Last updated: 11-Apr-2025

[Microsoft Fabric] Copy job in Data Factory 
  • {def} 
    • {benefit} simplifies data ingestion with built-in patterns for batch and incremental copy, eliminating the need for pipeline creation [1]
      • across cloud data stores [1]
      • from on-premises data stores behind a firewall [1]
      • within a virtual network via a gateway [1]
  • elevates the data ingestion experience to a more streamlined and user-friendly process from any source to any destination [1]
  • {benefit} provides seamless data integration 
    • through over 100 built-in connectors [3]
    • provides essential tools for data operations [3]
  • {benefit} provides intuitive experience
    • easy configuration and monitoring [1]
  • {benefit} efficiency
    • enable incremental copying effortlessly, reducing manual intervention [1]
  • {benefit} less resource utilization and faster copy durations
    • flexibility to control data movement [1]

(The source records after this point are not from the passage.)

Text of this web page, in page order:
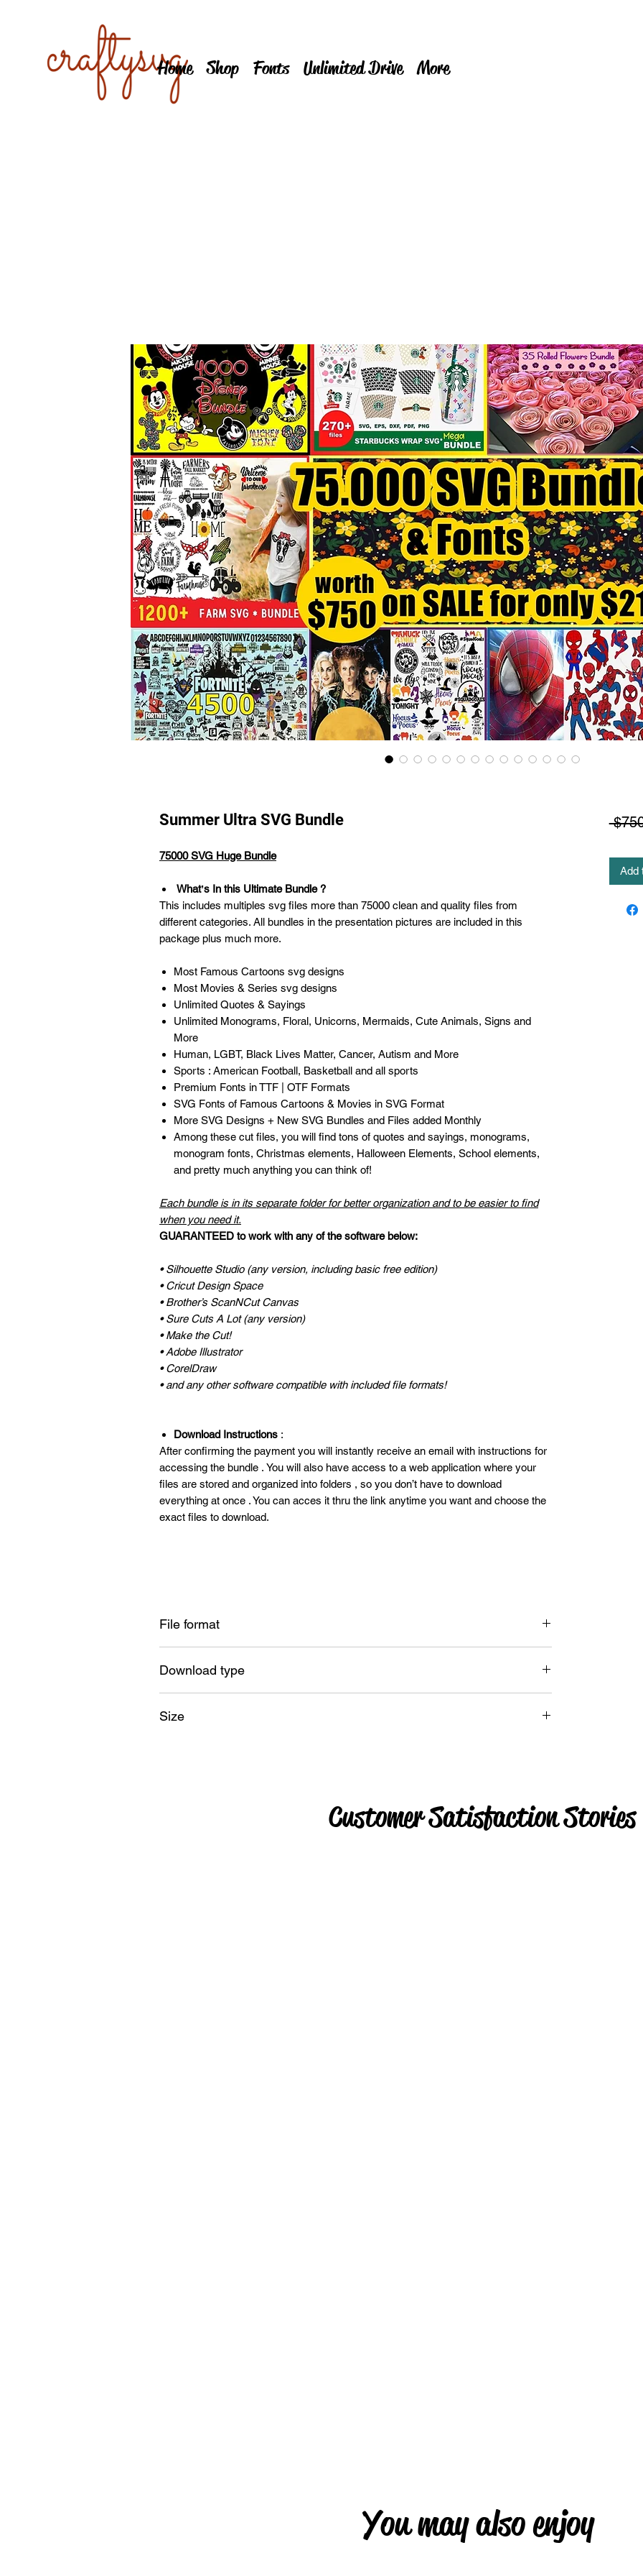
Home Shop Fonts Unlimited Drive More
Summer Ultra SVG Bundle
75000 SVG Huge Bundle
Whatʼs In this Ultimate Bundle ?
This includes multiples svg files more than 75000 clean and quality files from
different categories. All bundles in the presentation pictures are included in this
package plus much more.
Most Famous Cartoons svg designs
Most Movies & Series svg designs
Unlimited Quotes & Sayings
Unlimited Monograms, Floral, Unicorns, Mermaids, Cute Animals, Signs and
More
Human, LGBT, Black Lives Matter, Cancer, Autism and More
Sports : American Football, Basketball and all sports
Premium Fonts in TTF | OTF Formats
SVG Fonts of Famous Cartoons & Movies in SVG Format
More SVG Designs + New SVG Bundles and Files added Monthly
Among these cut files, you will find tons of quotes and sayings, monograms,
monogram fonts, Christmas elements, Halloween Elements, School elements,
and pretty much anything you can think of!
Each bundle is in its separate folder for better organization and to be easier to find
when you need it.
GUARANTEED to work with any of the software below:
• Silhouette Studio (any version, including basic free edition)
• Cricut Design Space
• Brother’s ScanNCut Canvas
• Sure Cuts A Lot (any version)
• Make the Cut!
• Adobe Illustrator
• CorelDraw
• and any other software compatible with included file formats!
Download Instructions :
After confirming the payment you will instantly receive an email with instructions for
accessing the bundle . You will also have access to a web application where your
files are stored and organized into folders , so you don’t have to download
everything at once . You can acces it thru the link anytime you want and choose the
exact files to download.
File format
Download type
Size
Add
Customer Satisfaction Stories
You may also enjoy
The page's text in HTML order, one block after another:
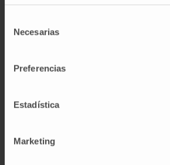
Necesarias
Preferencias
Estadística
Marketing
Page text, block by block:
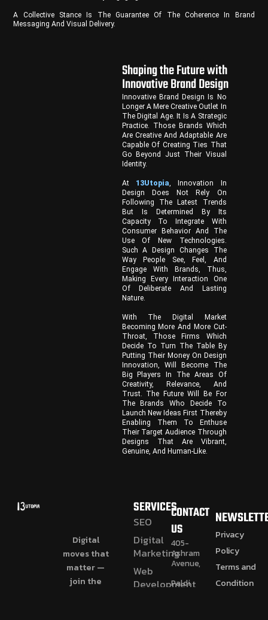
A Collective Stance Is The Guarantee Of The Coherence In Brand
Messaging And Visual Delivery.
Shaping the Future with
Innovative Brand Design
Innovative Brand Design Is No
Longer A Mere Creative Outlet In
The Digital Age. It Is A Strategic
Practice. Those Brands Which
Are Creative And Adaptable Are
Capable Of Creating Ties That
Go Beyond Just Their Visual
Identity.
At 13Utopia, Innovation In
Design Does Not Rely On
Following The Latest Trends
But Is Determined By Its
Capacity To Integrate With
Consumer Behavior And The
Use Of New Technologies.
Such A Design Changes The
Way People See, Feel, And
Engage With Brands, Thus,
Making Every Interaction One
Of Deliberate And Lasting
Nature.
With The Digital Market
Becoming More And More Cut-
Throat, Those Firms Which
Decide To Turn The Table By
Putting Their Money On Design
Innovation, Will Become The
Big Players In The Areas Of
Creativity, Relevance, And
Trust. The Future Will Be For
The Brands Who Decide To
Launch New Ideas First Thereby
Enabling Them To Enthuse
Their Target Audience Through
Designs That Are Vibrant,
Genuine, And Human-Like.
Digital
moves that
matter —
join the
SERVICES
SEO
Digital
Marketing
Web
Development
CONTACT
US
405-
Ashram
Avenue,
Paldi
Privacy
Policy
Terms and
Condition

      • choose which tables and columns to copy
      • map the data
      • define read/write behavior
      • set schedules that fit requirements whether [1]

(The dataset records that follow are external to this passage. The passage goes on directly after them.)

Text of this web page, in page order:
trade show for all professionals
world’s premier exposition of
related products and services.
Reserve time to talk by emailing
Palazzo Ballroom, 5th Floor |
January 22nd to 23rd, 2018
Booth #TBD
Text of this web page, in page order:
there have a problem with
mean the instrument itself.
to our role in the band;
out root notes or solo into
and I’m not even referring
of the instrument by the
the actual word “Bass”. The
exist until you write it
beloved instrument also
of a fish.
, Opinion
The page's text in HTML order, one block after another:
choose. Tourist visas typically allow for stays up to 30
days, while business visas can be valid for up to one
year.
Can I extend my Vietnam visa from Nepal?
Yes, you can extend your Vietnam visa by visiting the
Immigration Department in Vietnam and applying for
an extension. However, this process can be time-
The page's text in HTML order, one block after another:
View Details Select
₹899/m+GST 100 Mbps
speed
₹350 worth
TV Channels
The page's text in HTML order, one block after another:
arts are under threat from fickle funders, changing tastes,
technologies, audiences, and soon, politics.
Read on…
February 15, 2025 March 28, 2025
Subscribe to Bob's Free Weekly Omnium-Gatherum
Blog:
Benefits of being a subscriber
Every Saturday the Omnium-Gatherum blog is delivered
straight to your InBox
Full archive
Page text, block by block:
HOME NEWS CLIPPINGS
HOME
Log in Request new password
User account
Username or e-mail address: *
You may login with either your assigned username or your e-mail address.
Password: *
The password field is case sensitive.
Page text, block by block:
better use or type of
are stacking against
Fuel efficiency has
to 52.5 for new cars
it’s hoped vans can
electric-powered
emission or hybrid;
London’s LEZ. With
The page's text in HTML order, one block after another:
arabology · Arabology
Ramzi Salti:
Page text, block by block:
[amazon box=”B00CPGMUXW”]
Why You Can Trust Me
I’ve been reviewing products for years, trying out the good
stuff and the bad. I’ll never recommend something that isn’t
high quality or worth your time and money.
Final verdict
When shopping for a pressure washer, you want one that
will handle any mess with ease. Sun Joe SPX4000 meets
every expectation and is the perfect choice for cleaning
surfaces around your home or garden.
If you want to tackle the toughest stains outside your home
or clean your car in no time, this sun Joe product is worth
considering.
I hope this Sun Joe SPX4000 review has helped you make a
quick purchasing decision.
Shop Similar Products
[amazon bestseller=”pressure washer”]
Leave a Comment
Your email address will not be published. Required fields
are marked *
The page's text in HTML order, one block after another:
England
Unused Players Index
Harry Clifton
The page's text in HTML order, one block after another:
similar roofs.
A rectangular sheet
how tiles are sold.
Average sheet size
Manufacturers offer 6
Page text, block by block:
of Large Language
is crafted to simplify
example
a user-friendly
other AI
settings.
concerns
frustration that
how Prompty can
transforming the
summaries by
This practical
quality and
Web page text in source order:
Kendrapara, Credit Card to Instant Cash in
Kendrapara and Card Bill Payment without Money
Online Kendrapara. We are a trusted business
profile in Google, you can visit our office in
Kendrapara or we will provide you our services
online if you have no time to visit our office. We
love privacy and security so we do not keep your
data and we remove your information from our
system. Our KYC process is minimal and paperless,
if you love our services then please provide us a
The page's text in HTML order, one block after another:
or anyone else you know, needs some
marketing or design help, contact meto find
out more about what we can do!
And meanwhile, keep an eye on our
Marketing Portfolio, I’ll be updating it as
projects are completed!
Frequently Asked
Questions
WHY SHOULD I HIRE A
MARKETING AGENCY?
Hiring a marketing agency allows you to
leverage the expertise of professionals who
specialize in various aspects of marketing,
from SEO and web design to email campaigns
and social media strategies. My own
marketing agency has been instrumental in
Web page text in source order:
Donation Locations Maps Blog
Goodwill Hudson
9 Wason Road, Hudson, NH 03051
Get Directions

    • applies for a one-time or recurring jobs [1]
  • {benefit} robust performance
    • the serverless setup enables data transfer with large-scale parallelism
    • maximizes data movement throughput [1]

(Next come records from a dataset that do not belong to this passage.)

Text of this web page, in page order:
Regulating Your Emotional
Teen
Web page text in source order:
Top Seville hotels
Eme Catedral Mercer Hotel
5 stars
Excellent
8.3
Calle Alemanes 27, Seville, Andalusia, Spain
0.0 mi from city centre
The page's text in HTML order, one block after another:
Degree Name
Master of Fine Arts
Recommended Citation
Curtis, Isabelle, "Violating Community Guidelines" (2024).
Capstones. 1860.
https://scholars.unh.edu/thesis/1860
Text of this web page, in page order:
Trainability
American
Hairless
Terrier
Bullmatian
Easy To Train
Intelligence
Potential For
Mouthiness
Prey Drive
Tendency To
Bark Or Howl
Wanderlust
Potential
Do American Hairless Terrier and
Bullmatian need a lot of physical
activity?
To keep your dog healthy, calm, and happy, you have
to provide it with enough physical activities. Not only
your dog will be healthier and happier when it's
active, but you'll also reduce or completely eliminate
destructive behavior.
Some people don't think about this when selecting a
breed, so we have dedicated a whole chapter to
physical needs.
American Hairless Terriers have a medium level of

      • fully utilizes network bandwidth and data store IOPS for optimal performance [3]
  • {feature} monitoring
    • once a job executed, users can monitor its progress and metrics through either [1] 
      • the Copy job panel
        • shows data from the most recent runs [1]
      • reports several metrics
        • status
        • row read
        • row written
        • throughput
      • the Monitoring hub
        • acts as a centralized portal for reviewing runs across various items [4]
  • {mode} full copy
    • copies all data from the source to the destination at once
  • {mode|preview} incremental copy
    • the initial job run copies all data, and subsequent job runs only copy changes since the last run [1]
    • an incremental column must be selected for each table to identify changes [1]
      • used as a watermark
        • allows comparing its value with the same from last run in order to copy the new or updated data only [1]
        • the incremental column can be a timestamp or an increasing INT [1]
      • {scenario} copying from a database
        • new or updated rows will be captured and moved to the destination [1]
      • {scenario} copying from a storage store
        • new or updated files identified by their LastModifiedTime are captured and moved to the destination [1]
      • {scenario} copy data to storage store
        • new rows from the tables or files are copied to new files in the destination [1]
          • files with the same name are overwritten [1]
      • {scenario} copy data to database
        • new rows from the tables or files are appended to destination tables [1]
          • the update method to merge or overwrite [1]
  • {default} appends data to the destination [1]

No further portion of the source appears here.